Кружилин пожал протянутую ему руку и вышел из дома секретаря обкома в зной и тополиную метель.
Шагая к вокзалу, Поликарп Матвеевич раздумывал, что последние слова Субботина, с одной стороны, были понятны, но с другой — они как-то не убедили его. В тылу, на колхозных полях, порой не легче, чем на фронте, и люди действительно делают невозможное. Разве не справедливо было бы награждать самых достойных? Но за всю войну почему-то не было ещё подобного случая. Орденами часто отмечали работников различных областей промышленности, преимущественно оборонной. А хлеб разве сейчас не оборонная продукция?
Знойный июльский день начался давно, и казалось, никогда не кончится. Солнце, как всегда, не торопясь выплыло, поднялось из-за края земли, лениво стало взбираться на небо. Уж нет-нет достигло оно зенита, и казалось, застряло там навсегда, стояло и стояло, не думая скатываться вниз, к Звенигоре.
Под высоким небом гранитные вершины её нестерпимо сияли. Каждый каменный кристалл яростно отражал солнце, сверху на утёсы лились и лились солнечные струи, разбивались об камни на потоки ослепительных искр.

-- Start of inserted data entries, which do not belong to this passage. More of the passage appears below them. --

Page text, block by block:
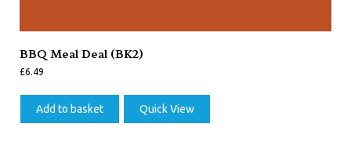
BBQ Meal Deal (BK2)
£6.49
Add to basket Quick View
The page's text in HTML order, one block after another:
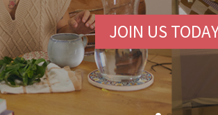
JOIN US
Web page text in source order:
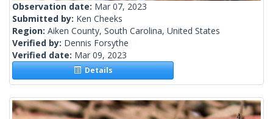
Observation date: Mar 07, 2023
Submitted by: Ken Cheeks
Region: Aiken County, South Carolina, United States
Verified by: Dennis Forsythe
Verified date: Mar 09, 2023
Details
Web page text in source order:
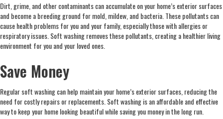
Dirt, grime, and other contaminants can accumulate on your home’s exterior surfaces
and become a breeding ground for mold, mildew, and bacteria. These pollutants can
cause health problems for you and your family, especially those with allergies or
respiratory issues. Soft washing removes these pollutants, creating a healthier living
environment for you and your loved ones.
Save Money
Regular soft washing can help maintain your home’s exterior surfaces, reducing the
need for costly repairs or replacements. Soft washing is an affordable and effective
way to keep your home looking beautiful while saving you money in the long run.
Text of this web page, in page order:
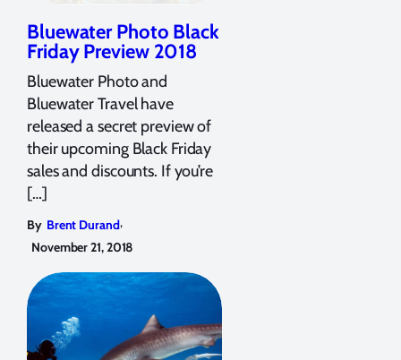
Bluewater Photo Black
Friday Preview 2018
Bluewater Photo and
Bluewater Travel have
released a secret preview of
their upcoming Black Friday
sales and discounts. If you’re
[…]
By Brent Durand,
November 21, 2018
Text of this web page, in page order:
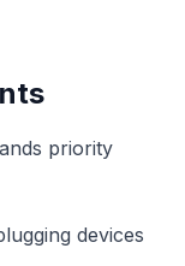
priority
devices
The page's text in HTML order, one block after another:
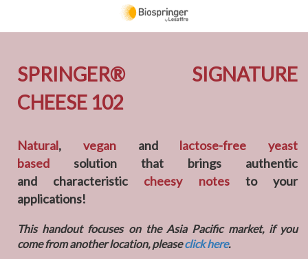
SPRINGER® SIGNATURE
CHEESE 102
Natural, vegan and lactose-free yeast
based solution that brings authentic
and characteristic cheesy notesto your
applications!
This handout focuses on the Asia Pacific market, if you
come from another location, pleaseclick here.
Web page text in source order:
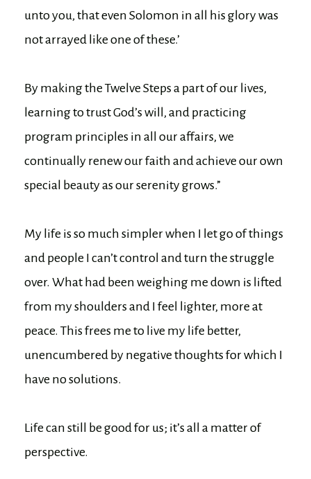
unto you, that even Solomon in all his glory was
not arrayed like one of these.’
By making the Twelve Steps a part of our lives,
learning to trust God’s will, and practicing
program principles in all our affairs, we
continually renew our faith and achieve our own
special beauty as our serenity grows.”
My life is so much simpler when I let go of things
and people I can’t control and turn the struggle
over. What had been weighing me down is lifted
from my shoulders and I feel lighter, more at
peace. This frees me to live my life better,
unencumbered by negative thoughts for which I
have no solutions.
Life can still be good for us; it’s all a matter of
perspective.
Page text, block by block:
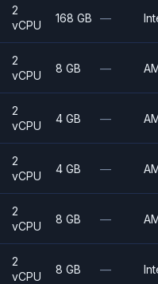
2
vCPU
168 GB —
2
vCPU
8 GB —
2
vCPU
4 GB —
2
vCPU
4 GB —
2
vCPU
8 GB —
2
vCPU
8 GB —
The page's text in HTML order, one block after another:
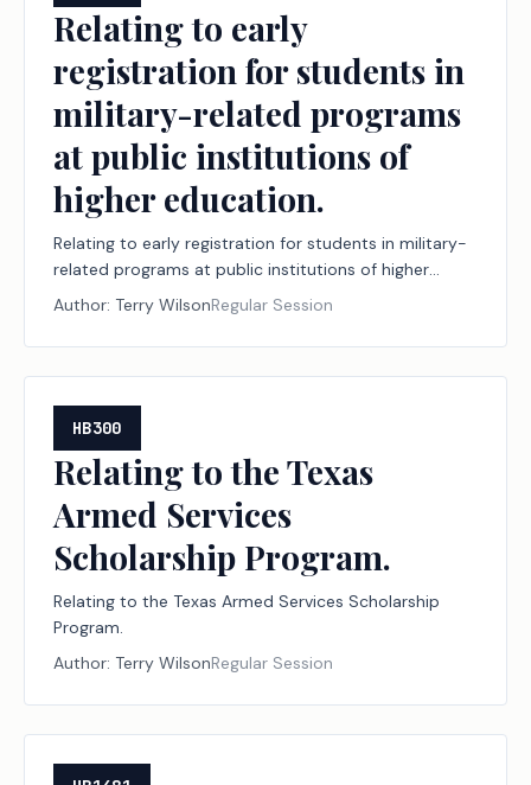
Relating to early
registration for students in
military-related programs
at public institutions of
higher education.
Relating to early registration for students in military-
related programs at public institutions of higher
education.
Author: Terry WilsonRegular Session
HB300
Relating to the Texas
Armed Services
Scholarship Program.
Relating to the Texas Armed Services Scholarship
Program.
Author: Terry WilsonRegular Session
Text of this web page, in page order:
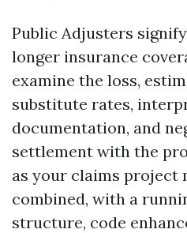
Public Adjusters
longer insurance
examine the loss,
substitute rates,
documentation, and
settlement with the
as your claims project
combined, with a
structure, code
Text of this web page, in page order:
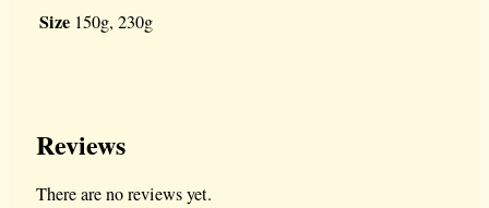
Size 150g, 230g
Reviews
There are no reviews yet.
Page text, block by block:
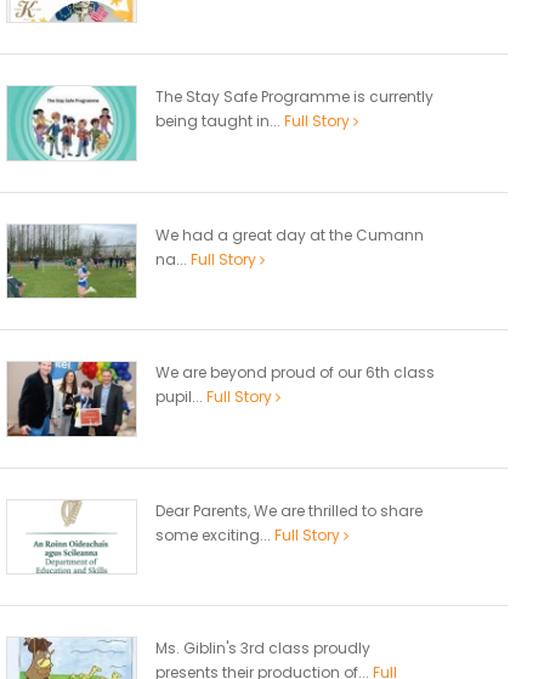
The Stay Safe Programme is currently
being taught in... Full Story
We had a great day at the Cumann
na... Full Story
We are beyond proud of our 6th class
pupil... Full Story
Dear Parents, We are thrilled to share
some exciting... Full Story
Ms. Giblin's 3rd class proudly
presents their production of... Full
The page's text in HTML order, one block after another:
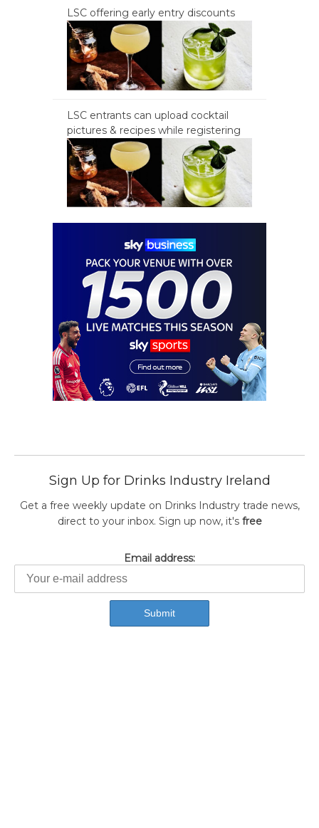
LSC offering early entry discounts
LSC entrants can upload cocktail
pictures & recipes while registering
Sign Up for Drinks Industry Ireland
Get a free weekly update on Drinks Industry trade news,
direct to your inbox. Sign up now, it's free
Email address:
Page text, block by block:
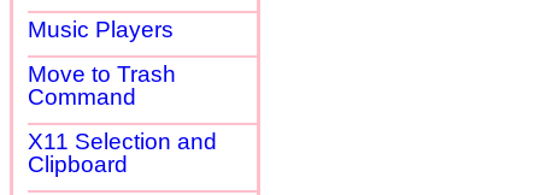
Music Players
Move to Trash
Command
X11 Selection and
Clipboard
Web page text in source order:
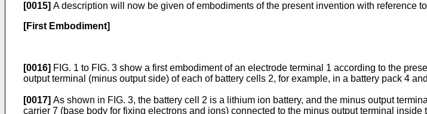
[0015] A description will now be given of embodiments of the present invention with reference
[First Embodiment]
[0016] FIG. 1 to FIG. 3 show a first embodiment of an electrode terminal 1 according to the
output terminal (minus output side) of each of battery cells 2, for example, in a battery pack 4
[0017] As shown in FIG. 3, the battery cell 2 is a lithium ion battery, and the minus output
carrier 7 (base body for fixing electrons and ions) connected to the minus output terminal
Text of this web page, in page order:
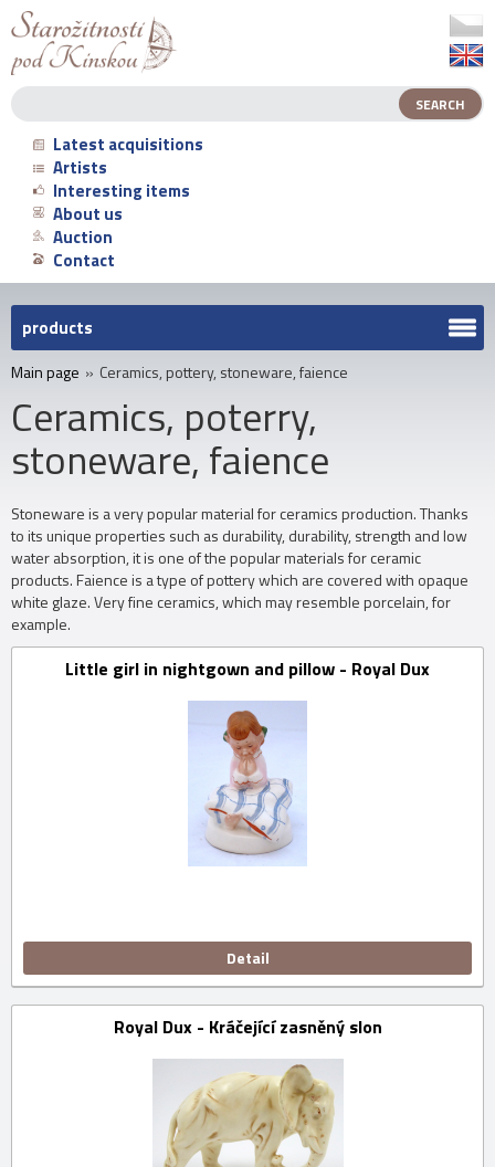
Latest acquisitions
Artists
Interesting items
About us
Auction
Contact
products
Main page » Ceramics, pottery, stoneware, faience
Ceramics, poterry,
stoneware, faience
Stoneware is a very popular material for ceramics production.Thanks
to its unique properties such as durability, durability, strength and low
water absorption, it is one of the popular materials for ceramic
products.Faience is a type of pottery which are covered with opaque
white glaze.Very fine ceramics, which may resemble porcelain, for
example.
Little girl in nightgown and pillow - Royal Dux
Detail
Royal Dux - Kráčející zasněný slon
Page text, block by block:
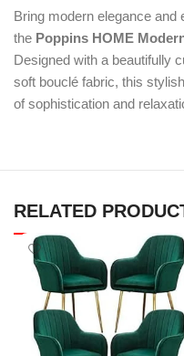
Bring modern elegance
the Poppins HOME
Designed with a beautifully
soft bouclé fabric, this
of sophistication and
RELATED
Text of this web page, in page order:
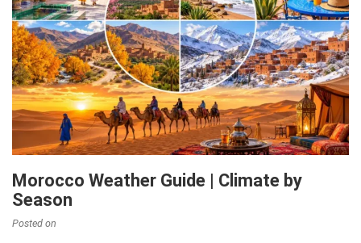
Morocco Weather Guide | Climate by
Season
Posted on
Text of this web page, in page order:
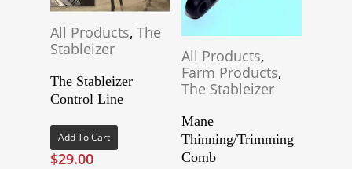
All Products, The
Stableizer
The Stableizer
Control Line
Add To Cart
$29.00
All Products,
Farm Products,
The Stableizer
Mane
Thinning/Trimming
Comb
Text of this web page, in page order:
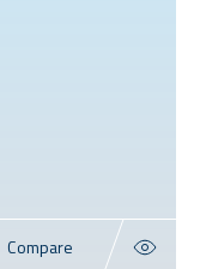
Compare
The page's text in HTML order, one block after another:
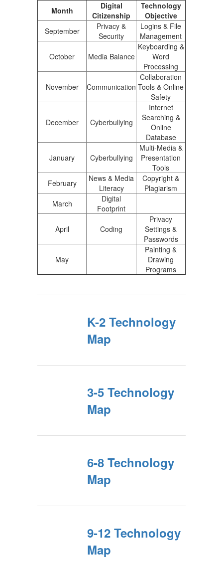
Month
Digital
Citizenship
Technology
Objective
September
Privacy &
Security
Logins & File
Management
October Media Balance
Keyboarding &
Word
Processing
November Communication
Collaboration
Tools & Online
Safety
December Cyberbullying
Internet
Searching &
Online
Database
January Cyberbullying
Multi-Media &
Presentation
Tools
February
News & Media
Literacy
Copyright &
Plagiarism
March
Digital
Footprint
April Coding
Privacy
Settings &
Passwords
May
Painting &
Drawing
Programs
K-2 Technology
Map
3-5 Technology
Map
6-8 Technology
Map
9-12 Technology
Map
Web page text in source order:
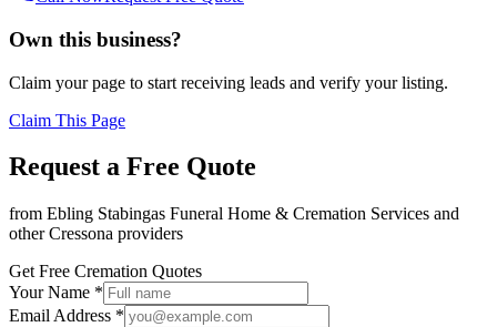
Own this business?
Claim your page to start receiving leads and verify your listing.
Claim This Page
Request a Free Quote
from Ebling Stabingas Funeral Home & Cremation Services and
otherCressona providers
Get Free Cremation Quotes
Your Name *
Email Address *
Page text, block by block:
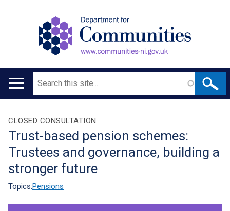
Main
Search
Translation
help
CLOSED CONSULTATION
Trust-based pension schemes:
Trustees and governance, building a
stronger future
Topics:Pensions
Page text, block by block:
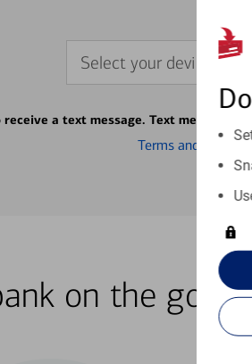
Select your device
a text message. Text message
Terms and
on the go
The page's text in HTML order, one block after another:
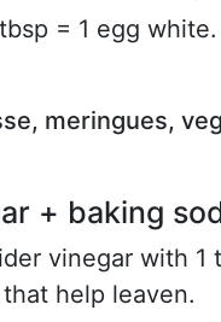
= 1 egg
meringues,
+ baking
vinegar with
help leaven.
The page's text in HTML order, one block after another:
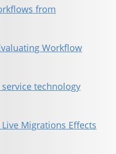
from
Workflow
technology
Migrations Effects
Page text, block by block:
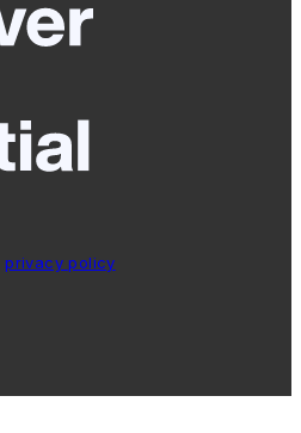
privacy policy
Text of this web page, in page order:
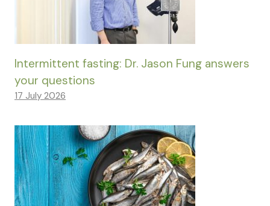
Intermittent fasting: Dr. Jason Fung answers
your questions
17 July 2026
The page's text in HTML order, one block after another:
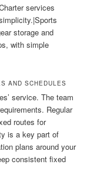
services
storage and
with simple
AND SCHEDULES
service. The team
Regular
routes for
is a key part of
plans around your
consistent fixed
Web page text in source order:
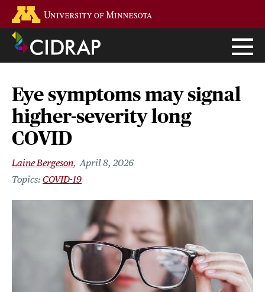
main
content
Eye symptoms may signal
higher-severity long
COVID
Laine Bergeson April 8, 2026
COVID-19
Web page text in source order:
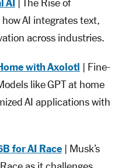
AI| The Rise of
AI integrates text,
across industries.
with Axolotl | Fine-
like GPT at home
AI applications with
for AI Race| Musk’s
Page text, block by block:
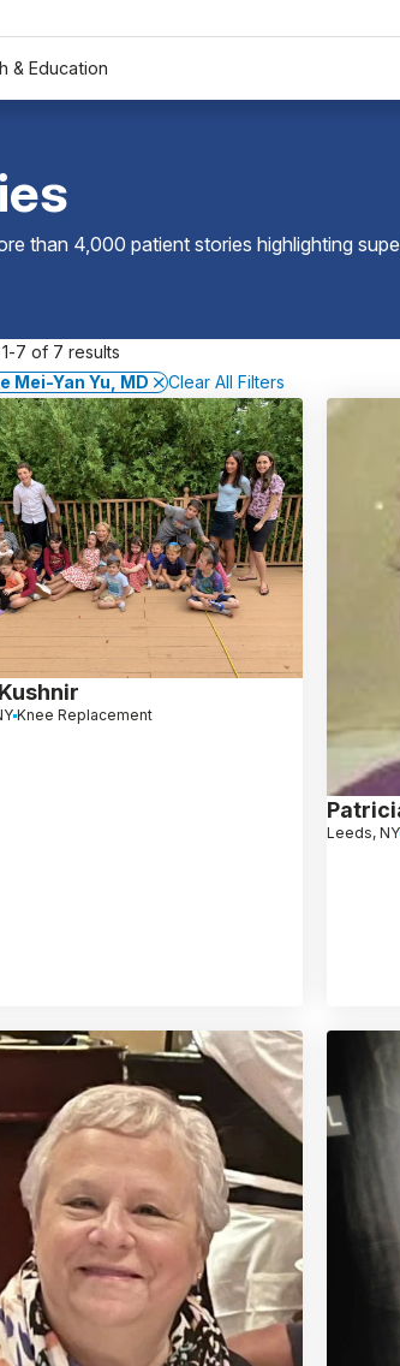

Весь день, с самого утра, Ганка, дочь Марьи Фирсовны, обливаясь потом, остервенело дёргала осот, молочай и сурепку, бросая злые взгляды на небо, на раскалённые солнцем горы, на работавших рядом дочерей школьной учительницы Берты Яковлевны — Майку и Лидку, на Димку и его двоюродного брата Володьку Савельева, жившего в этом колхозе и теперь возглавлявшего бригаду школьных полольщиков. Володька, у которого под солнцем давно и, казалось, навечно выгорели не только волосы, но и глаза, время от времени разгибал бронзовую, мокрую от пота спину, оглядывал хлебную полосу, которой не было конца, потом поднимал голову вверх и говорил:
— Давайте… А то солнце вон покатилось.
Ганка после таких слов ещё больше злилась. Во-первых, солнце никуда не покатилось, как торчало, так и торчит на месте. Во-вторых, они все и так «давали» — у неё руки и всё тело горели от проклятого осота. Рваные и мокрые матерчатые рукавицы совсем не защищали от ядовитых колючек, а на теле, кроме трусов да ситцевого лифчика, ничего не было.
Но злилась она не на солнце, не на тяжёлую работу. Как она ни тяжка, скоро должна была кончиться, их послали в колхоз до первого августа. И злилась не на Володьку, Лидку, или Майку, или даже Димку, а так, неизвестно даже и на кого или на что. Жизнь её до той зимней ночи, когда мать затеяла побелку дома, а потом все они вповалку легли спать на полу, была в общем простой и лёгкой, несмотря на тяжкое время эвакуации и устройства на новом месте, у чужих людей, в этой Шантаре. Каждый день приносил что-то новое, хорошее и интересное, другие, незнакомые люди становились знакомыми и близкими, война, казалось, скоро кончится и они уедут обратно на Украину, под Винницу. Туда же вернётся отец, на старом месте построит дом, все вместе они посадят сад, будут поливать деревья, чтобы они быстрее выросли, зацвели… Думать и мечтать обо всём этом было приятно, и хорошо было разговаривать с Димкой о таком недалёком времени.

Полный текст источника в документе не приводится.